Suffix Array & LCP Array
Take the string "banana". It has 6 suffixes: "banana", "anana", "nana", "ana", "na", "a". Sort them alphabetically and record their starting positions. That sorted list of starting positions is the suffix array.
For "banana":
- 5 →
"a" - 3 →
"ana" - 1 →
"anana" - 0 →
"banana" - 4 →
"na" - 2 →
"nana"
The suffix array is just the array of starting indices: [5, 3, 1, 0, 4, 2]. The actual suffixes are never stored — you reconstruct them on the fly from the original string. This keeps space at \(O(n)\).
← → arrow keys to step · click elements to interact
Building with prefix doubling — \(O(n \log n)\)
The naive approach sorts all n suffixes using string comparison — \(O(n \log n)\) comparisons each taking up to \(O(n)\) characters = \(O(n^2 \log n)\). Too slow for large strings.
Prefix doubling (Manber & Myers, 1990) builds the suffix array in \(O(n \log n)\). The idea:
- Start by ranking each suffix by its first 1 character.
- Double the comparison length each round: rank by 2, then 4, then 8 characters.

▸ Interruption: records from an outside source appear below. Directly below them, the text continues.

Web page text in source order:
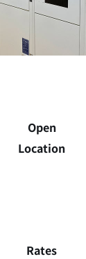
Open
Location
Rates
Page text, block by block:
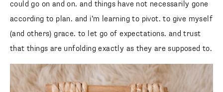
could go on and on. and things have not necessarily gone
according to plan. and i’m learning to pivot. to give myself
(and others) grace. to let go of expectations. and trust
that things are unfolding exactly as they are supposed to.
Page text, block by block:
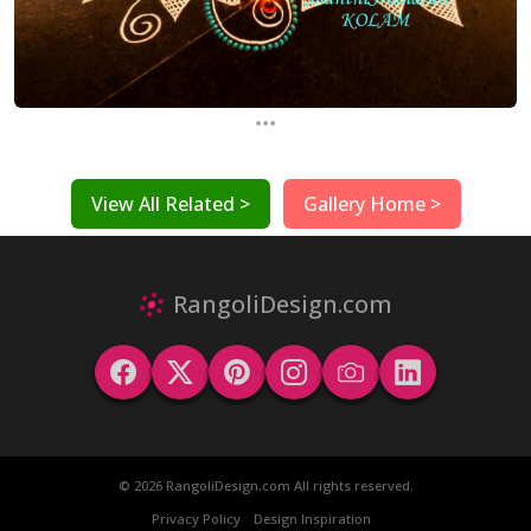
...
View All Related > Gallery Home >
RangoliDesign.com
© 2026 RangoliDesign.com All rights reserved.
Privacy Policy
Design Inspiration
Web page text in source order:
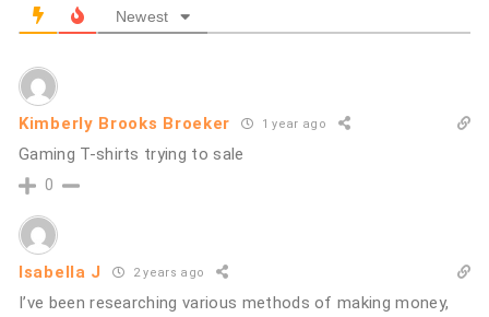
Newest
Kimberly Brooks Broeker 1 year ago
Gaming T-shirts trying to sale
0
Isabella J 2 years ago
I’ve been researching various methods of making money,
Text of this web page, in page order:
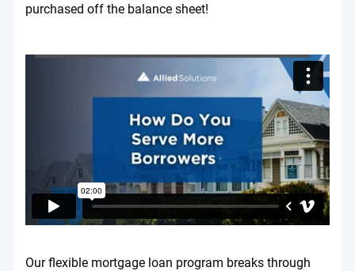
purchased off the balance sheet!
Our flexible mortgage loan program breaks through
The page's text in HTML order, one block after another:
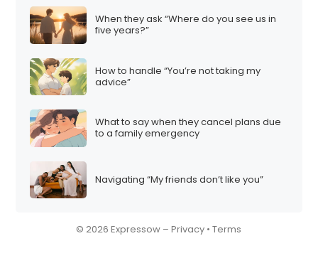
When they ask “Where do you see us in
five years?”
How to handle “You’re not taking my
advice”
What to say when they cancel plans due
to a family emergency
Navigating “My friends don’t like you”
© 2026 Expressow –Privacy •Terms
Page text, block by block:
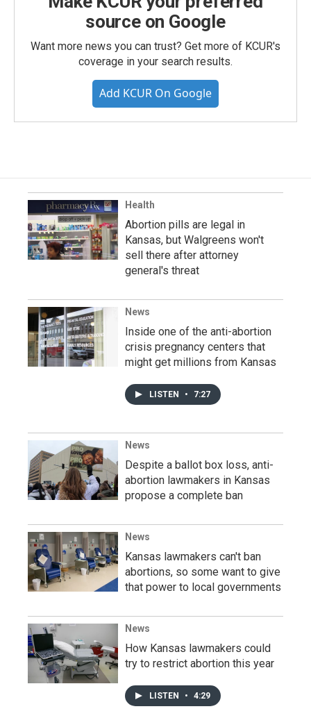
source on Google
Want more news you can trust? Get more of KCUR's
coverage in your search results.
Add KCUR On Google
Health
Abortion pills are legal in
Kansas, but Walgreens won't
sell there after attorney
general's threat
News
Inside one of the anti-abortion
crisis pregnancy centers that
might get millions from Kansas
LISTEN • 7:27
News
Despite a ballot box loss, anti-
abortion lawmakers in Kansas
propose a complete ban
News
Kansas lawmakers can't ban
abortions, so some want to give
that power to local governments
News
How Kansas lawmakers could
try to restrict abortion this year
LISTEN • 4:29
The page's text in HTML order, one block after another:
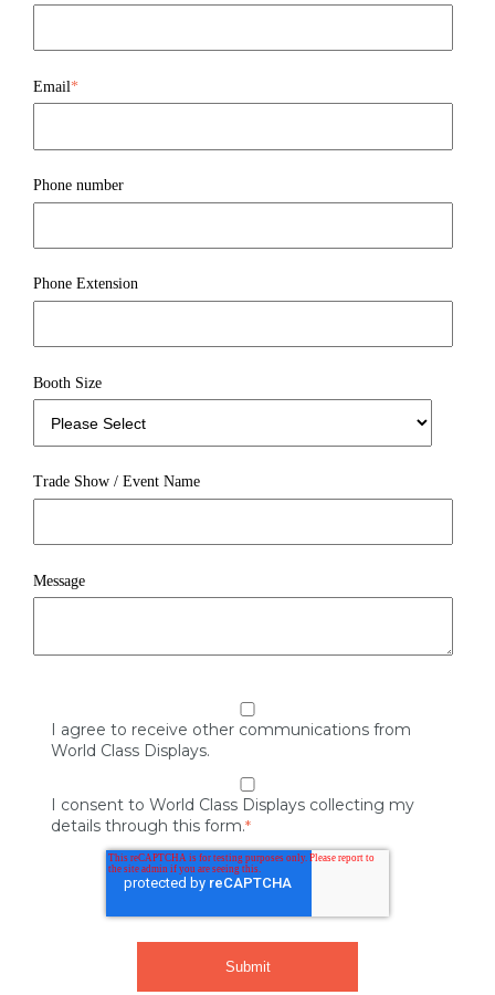
Email *
Phone number
Phone Extension
Booth Size
Trade Show / Event Name
Message
I agree to receive other communications from
World Class Displays.
I consent to World Class Displays collecting my
details through this form.*
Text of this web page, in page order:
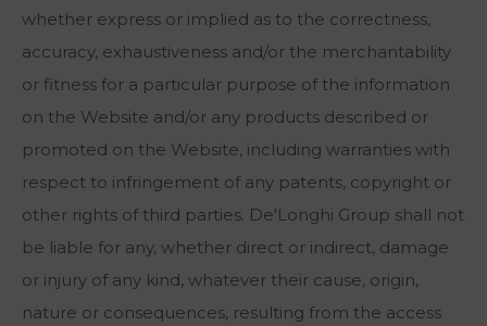
whether express or implied as to the correctness,
accuracy, exhaustiveness and/or the merchantability
or fitness for a particular purpose of the information
on the Website and/or any products described or
promoted on the Website, including warranties with
respect to infringement of any patents, copyright or
other rights of third parties. De'Longhi Group shall not
be liable for any, whether direct or indirect, damage
or injury of any kind, whatever their cause, origin,
nature or consequences, resulting from the access

- After \(\log_2(n)\) rounds, all suffixes are distinguished and the array is complete.
Each round uses radix sort on the current ranks, making each round \(O(n)\). Total: \(O(n \log n)\) rounds × \(O(n)\) = \(O(n \log n)\).

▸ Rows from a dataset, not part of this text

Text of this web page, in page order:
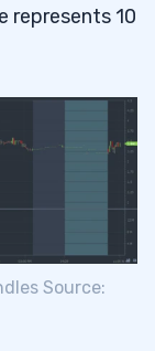
represents 10
Source:
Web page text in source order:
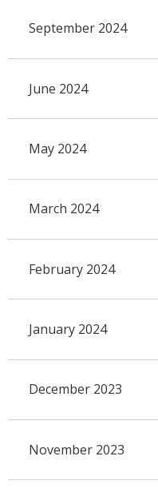
September 2024
June 2024
May 2024
March 2024
February 2024
January 2024
December 2023
November 2023
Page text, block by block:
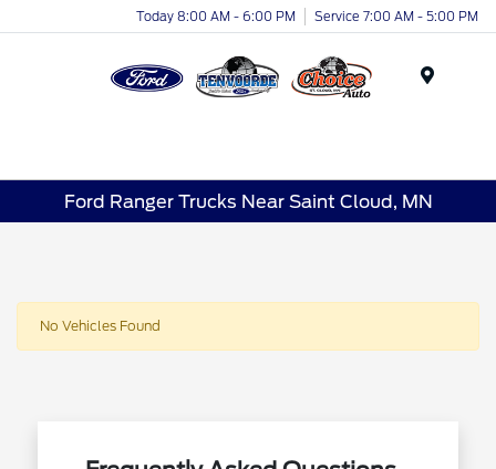
Today 8:00 AM - 6:00 PM Service 7:00 AM - 5:00 PM
Ford Ranger Trucks Near Saint Cloud, MN
No Vehicles Found
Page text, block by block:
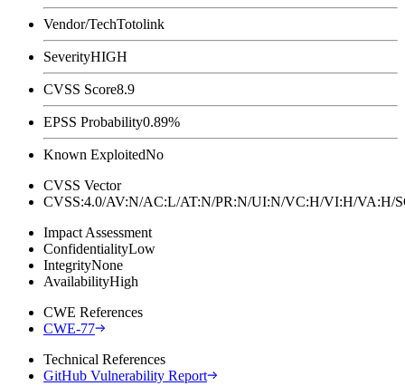
Vendor/TechTotolink
SeverityHIGH
CVSS Score8.9
EPSS Probability0.89%
Known ExploitedNo
CVSS Vector
CVSS:4.0/AV:N/AC:L/AT:N/PR:N/UI:N/VC:H/VI:H/
Impact Assessment
ConfidentialityLow
IntegrityNone
AvailabilityHigh
CWE References
CWE-77
Technical References
GitHub Vulnerability Report
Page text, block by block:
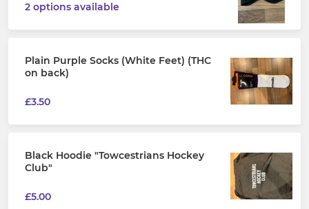
2 options available
Plain Purple Socks (White Feet) (THC
on back)
£3.50
Black Hoodie "Towcestrians Hockey
Club"
£5.00
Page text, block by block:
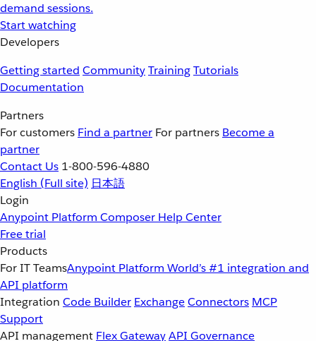
demand sessions.
Start watching
Developers
Getting started CommunityTrainingTutorials
Documentation
Partners
For customers Find a partner For partners Become a
partner
Contact Us 1-800-596-4880
English (Full site) 日本語
Login
Anypoint Platform Composer Help Center
Free trial
Products
For IT TeamsAnypoint Platform World’s #1 integration and
API platform
Integration Code Builder ExchangeConnectors MCP
Support
API management Flex GatewayAPI Governance
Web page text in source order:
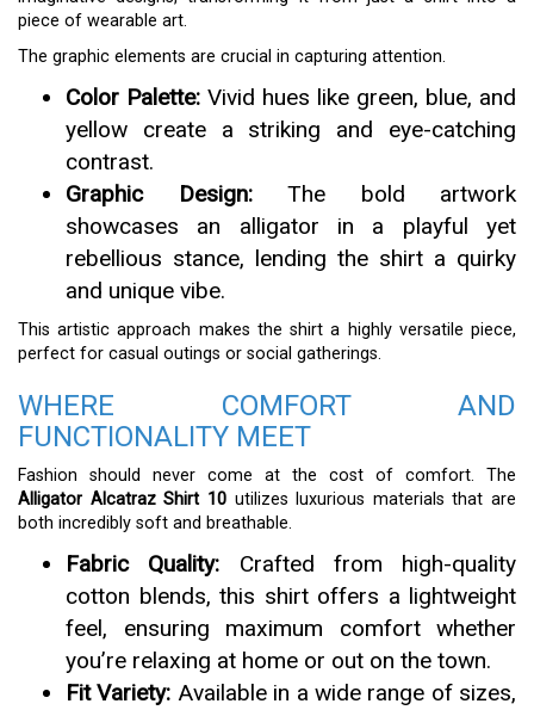
piece of wearable art.
The graphic elements are crucial in capturing attention.
Color Palette: Vivid hues like green, blue, and
yellow create a striking and eye-catching
contrast.
Graphic Design:The bold artwork
showcases an alligator in a playful yet
rebellious stance, lending the shirt a quirky
and unique vibe.
This artistic approach makes the shirt a highly versatile piece,
perfect for casual outings or social gatherings.
WHERE COMFORT AND
FUNCTIONALITY MEET
Fashion should never come at the cost of comfort. The
Alligator Alcatraz Shirt 10utilizes luxurious materials that are
both incredibly soft and breathable.
Fabric Quality: Crafted from high-quality
cotton blends, this shirt offers a lightweight
feel, ensuring maximum comfort whether
you’re relaxing at home or out on the town.
Fit Variety: Available in a wide range of sizes,
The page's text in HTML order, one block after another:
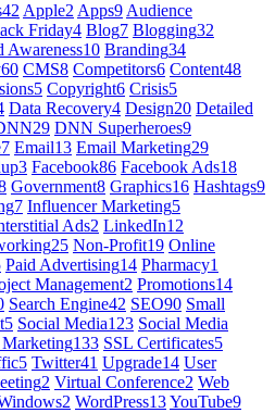
42Apple2Apps9Audience
Friday4 Blog7 Blogging32
Awareness10 Branding34
60 CMS8 Competitors6 Content48
5 Copyright6 Crisis5
Data Recovery4 Design20 Detailed
29 DNN Superheroes9
7 Email13 Email Marketing29
3 Facebook86 Facebook Ads18
Government8 Graphics16 Hashtags9
7 Influencer Marketing5
Ads2 LinkedIn12
25 Non-Profit19 Online
Paid Advertising14 Pharmacy1
Management2 Promotions14
Search Engine42 SEO90 Small
5 Social Media123 Social Media
133 SSL Certificates5
5 Twitter41 Upgrade14 User
2 Virtual Conference2 Web
2 WordPress13YouTube9
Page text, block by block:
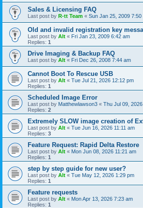
Sales & Licensing FAQ
Last post by R-tt Team « Sun Jan 25, 2009 7:50
Old and invalid registration key
Last post by Alt « Fri Jan 23, 2009 6:42 am
Replies: 1
Drive Imaging & Backup FAQ
Last post by Alt « Fri Dec 26, 2008 7:44 am
Cannot Boot To Rescue USB
Last post by Alt « Tue Jul 21, 2026 12:12 pm
Replies: 1
Scheduled Image Error
Last post by Matthewlawson3 « Thu Jul 09,
Replies: 2
Extremely SLOW image creation of
Last post by Alt « Tue Jun 16, 2026 11:11 am
Replies: 3
Feature Request: Rapid Delta Restore
Last post by Alt « Mon Jun 08, 2026 11:21 am
Replies: 1
step by step guide for new user?
Last post by Alt « Tue May 12, 2026 1:29 pm
Replies: 1
Feature requests
Last post by Alt « Mon Apr 13, 2026 7:23 am
Replies: 1
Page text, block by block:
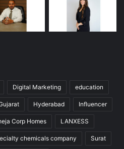
Digital Marketing education
Hyderabad Influencer
Corp Homes LANXESS
chemicals company Surat

LCP Array — Longest Common Prefix
The LCP array is built alongside the suffix array. lcp[i] = the length of the longest common prefix between the suffix at position i and the suffix at position i-1 in the sorted order.

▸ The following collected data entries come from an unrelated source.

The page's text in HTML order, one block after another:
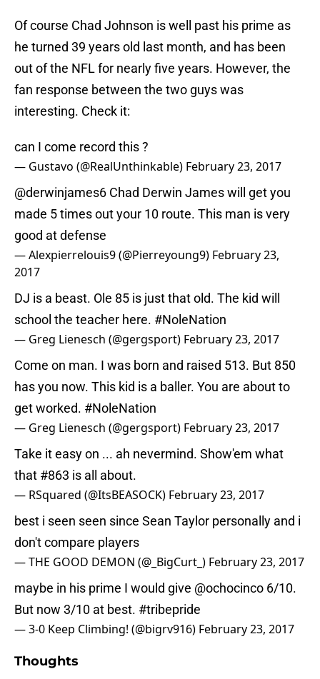
Of course Chad Johnson is well past his prime as
he turned 39 years old last month, and has been
out of the NFL for nearly five years. However, the
fan response between the two guys was
interesting. Check it:
can I come record this ?
— Gustavo (@RealUnthinkable) February 23, 2017
@derwinjames6 Chad Derwin James will get you
made 5 times out your 10 route. This man is very
good at defense
— Alexpierrelouis9 (@Pierreyoung9) February 23,
2017
DJ is a beast. Ole 85 is just that old. The kid will
school the teacher here. #NoleNation
— Greg Lienesch (@gergsport) February 23, 2017
Come on man. I was born and raised 513. But 850
has you now. This kid is a baller. You are about to
get worked. #NoleNation
— Greg Lienesch (@gergsport) February 23, 2017
Take it easy on ... ah nevermind. Show'em what
that #863 is all about.
— RSquared (@ItsBEASOCK) February 23, 2017
best i seen seen since Sean Taylor personally and i
don't compare players
— THE GOOD DEMON (@_BigCurt_) February 23, 2017
maybe in his prime I would give @ochocinco 6/10.
But now 3/10 at best. #tribepride
— 3-0 Keep Climbing! (@bigrv916) February 23, 2017
Thoughts
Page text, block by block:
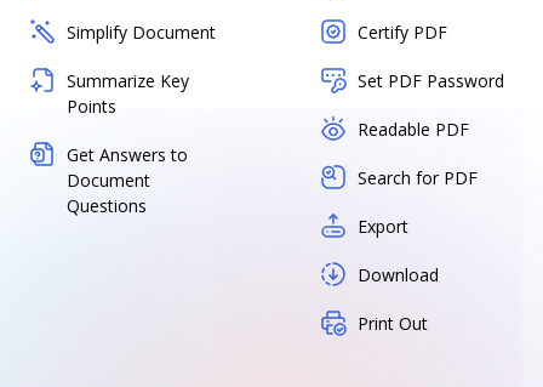
Simplify Document
Summarize Key
Points
Get Answers to
Document
Questions
Certify PDF
Set PDF Password
Readable PDF
Search for PDF
Export
Download
Print Out

For "banana": LCP = [-, 1, 3, 0, 0, 2] (positions 0 is undefined; "a" and "ana" share 1 char; "ana" and "anana" share 3 chars, etc.)
Using suffix array + LCP for queries
- Pattern search: binary search on the suffix array to find where the pattern would appear. \(O(m \log n)\) where m is the pattern length.
- Longest repeated substring: the maximum value in the LCP array — that prefix length appears at two adjacent sorted suffixes, meaning it repeats in the string.
- Number of distinct substrings: n(n+1)/2 minus the sum of the LCP array.